本发明通过数据传输装置与60GHz毫米波收发器(例如,采用ST60A2芯片20)配合构成了60GHz毫米波全双工旋转数据传输系统,实现了60GHz毫米波在旋转情况下高速全双工数据传输,取得了非常好的技术效果。
以上内容是结合具体的优选实施方式对本发明所作的进一步详细说明,不能认定本发明的具体实施只局限于这些说明。对于本发明所属技术领域的普通技术人员来说,在不脱离本发明构思的前提下,还可以做出若干简单推演或替换,都应当视为属于本发明的保护范围。

Claims (12)

  1. 一种数据传输装置,其特征在于:包括同频全双工旋转天线,所述同频全双工旋转天线包括极化栅,由所述极化栅产生左旋/右旋圆极化电磁波,所述同频全双工旋转天线为左旋极化和右旋极化一体天线,左旋圆极化电磁波和右旋圆极化电磁波相位正交。
  2. 根据权利要求1所述的数据传输装置,其特征在于:所述同频全双工旋转天线包括天线壁、矩形波导、圆波导喇叭,所述矩形波导和极化栅位于所述天线壁内,所述圆波导喇叭位于所述天线壁一侧,所述矩形波导与所述极化栅相连,所述极化栅产生的左旋/右旋圆极化电磁波经过圆波导喇叭发射到空中。
  3. 根据权利要求2所述的数据传输装置,其特征在于:所述极化栅为无规则形状。
  4. 根据权利要求1所述的数据传输装置,其特征在于:所述同频全双工旋转天线设有安装槽,所述PCB转接模块安装在所述安装槽内。
  5. 根据权利要求1至4任一项所述的数据传输装置,其特征在于:该数据传输装置还包括PCB转接模块,所述PCB转接模块与所述同频全双工旋转天线相连。
  6. 根据权利要求5所述的数据传输装置,其特征在于:所述PCB转接模块包括PCB、折叠偶极子单元,所述PCB与所述折叠偶极子单元相连,所述折叠偶极子单元为两个,两个折叠偶极子单元与所述矩形波导相连。

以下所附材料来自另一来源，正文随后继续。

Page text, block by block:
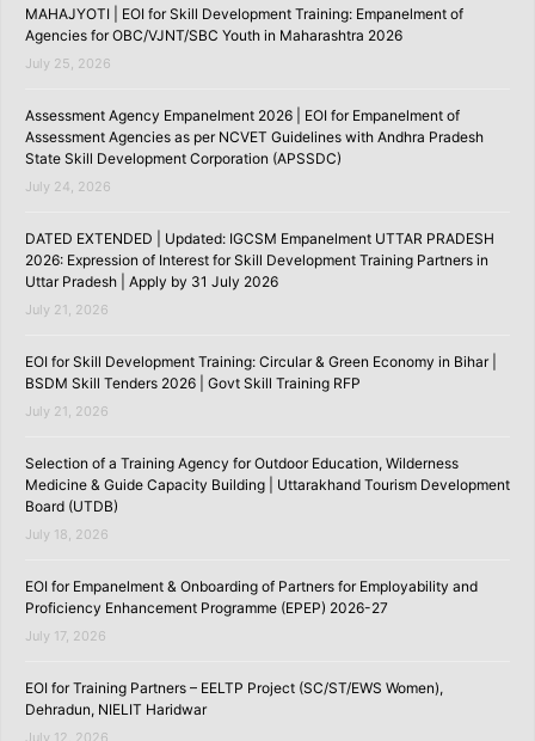
MAHAJYOTI | EOI for Skill Development Training: Empanelment of
Agencies for OBC/VJNT/SBC Youth in Maharashtra 2026
July 25, 2026
Assessment Agency Empanelment 2026 | EOI for Empanelment of
Assessment Agencies as per NCVET Guidelines with Andhra Pradesh
State Skill Development Corporation (APSSDC)
July 24, 2026
DATED EXTENDED | Updated: IGCSM Empanelment UTTAR PRADESH
2026: Expression of Interest for Skill Development Training Partners in
Uttar Pradesh | Apply by 31 July 2026
July 21, 2026
EOI for Skill Development Training: Circular & Green Economy in Bihar |
BSDM Skill Tenders 2026 | Govt Skill Training RFP
July 21, 2026
Selection of a Training Agency for Outdoor Education, Wilderness
Medicine & Guide Capacity Building | Uttarakhand Tourism Development
Board (UTDB)
July 18, 2026
EOI for Empanelment & Onboarding of Partners for Employability and
Proficiency Enhancement Programme (EPEP) 2026-27
July 17, 2026
EOI for Training Partners – EELTP Project (SC/ST/EWS Women),
Dehradun, NIELIT Haridwar
July 12, 2026

  7. 根据权利要求6所述的数据传输装置,其特征在于:所述折叠偶极子单元包括第一偶极子单元和第二偶极子单元,所述第一偶极子单元位于所述PCB顶层,所述第二偶极子单元位于所述PCB第二层,所述第二偶极子单元和信号地相连,所述第一偶极子单元和所述第二偶极子单元呈对称结构,所述第一偶极子单元与所述矩形波导相连。

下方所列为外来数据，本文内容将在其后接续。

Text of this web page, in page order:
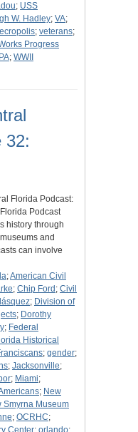
; USS
W. Hadley; VA;
; veterans;
Progress
; WWII
32:
Florida Podcast:
Podcast
history through
and
can involve
;American Civil
; Chip Ford ; Civil
; Division of
; Dorothy
; Federal
Historical
; gender;
; Jacksonville;
; Miami;
; New
Smyrna Museum
; OCRHC;
Center; orlando;

  8. 根据权利要求6所述的数据传输装置,其特征在于:所述折叠偶极子单元插入所述同频全双工旋转天线的腔体内,所述PCB转接模块还设有接地孔。
  9. 一种60GHz毫米波全双工旋转数据传输系统,其特征在于:包括数据传输模块,所述数据传输模块包括60GHz毫米波收发器、以及权利要求7至8任一项所述的数据传输装置,60GHz毫米波收发器为两个,一个60GHz毫米波收发器与一个第一偶极子单元相连,另一个60GHz毫米波收发器与另一个第一偶极子单元相连。

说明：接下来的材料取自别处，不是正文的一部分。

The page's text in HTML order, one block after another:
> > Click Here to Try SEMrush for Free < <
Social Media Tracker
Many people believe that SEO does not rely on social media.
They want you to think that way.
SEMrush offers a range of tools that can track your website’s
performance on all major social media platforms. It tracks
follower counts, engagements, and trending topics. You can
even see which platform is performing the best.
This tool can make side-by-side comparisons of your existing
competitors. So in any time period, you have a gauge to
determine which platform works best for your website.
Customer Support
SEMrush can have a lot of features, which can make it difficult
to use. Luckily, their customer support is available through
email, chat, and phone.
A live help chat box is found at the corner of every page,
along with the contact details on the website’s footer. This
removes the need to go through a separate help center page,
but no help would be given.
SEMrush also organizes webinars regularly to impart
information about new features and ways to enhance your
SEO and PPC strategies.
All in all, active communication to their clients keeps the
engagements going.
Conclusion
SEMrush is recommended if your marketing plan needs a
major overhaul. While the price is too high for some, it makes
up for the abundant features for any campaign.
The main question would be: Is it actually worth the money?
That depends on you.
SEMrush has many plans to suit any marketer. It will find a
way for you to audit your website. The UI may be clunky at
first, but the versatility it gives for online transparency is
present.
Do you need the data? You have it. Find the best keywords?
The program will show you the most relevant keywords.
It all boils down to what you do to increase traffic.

  10. 根据权利要求9所述的60GHz毫米波全双工旋转数据传输系统,其特征在于:一个60GHz毫米波收发器通过微带线与一个第一偶极子单元相连,另一个60GHz毫米波收发器通过微带线与另一个第一偶极子单元相连。
  11. 根据权利要求9或10所述的60GHz毫米波全双工旋转数据传输系统,其特征在于:所述数据传输模块为两个,通过两个数据传输模块完成数据的传输。
  12. 根据权利要求9或10所述的60GHz毫米波全双工旋转数据传输系统,其特征在于:所述60GHz毫米波收发器为ST60A2芯片。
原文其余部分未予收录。